In your copy, repeat the records exactly and leave out the pictures.

=== Provided data ===

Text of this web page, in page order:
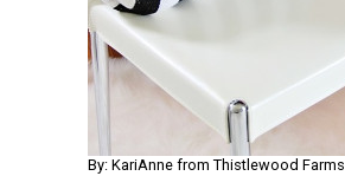
By: KariAnne from Thistlewood Farms
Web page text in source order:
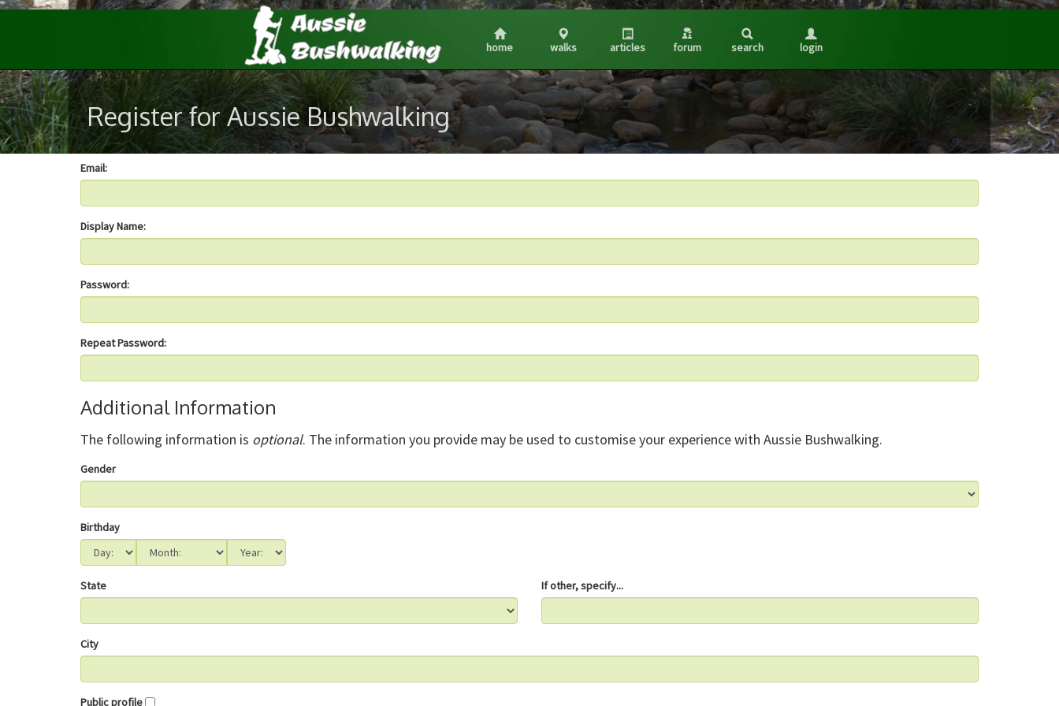
home walks articles forum search login
Register for Aussie Bushwalking
Email:
Display Name:
Password:
Repeat Password:
Additional Information
The following information is optional. The information you provide may be used to customise your experience with Aussie Bushwalking.
Gender
Birthday
State If other, specify...
City
Public profile
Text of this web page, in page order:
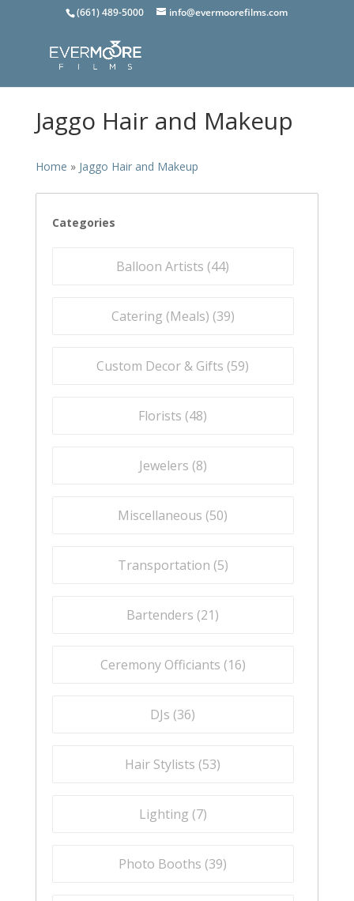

===

## Exercise answer
Text of this web page, in page order:
By: KariAnne from Thistlewood Farms
Web page text in source order:
home walks articles forum search login
Register for Aussie Bushwalking
Email:
Display Name:
Password:
Repeat Password:
Additional Information
The following information is optional. The information you provide may be used to customise your experience with Aussie Bushwalking.
Gender
Birthday
State If other, specify...
City
Public profile
Text of this web page, in page order:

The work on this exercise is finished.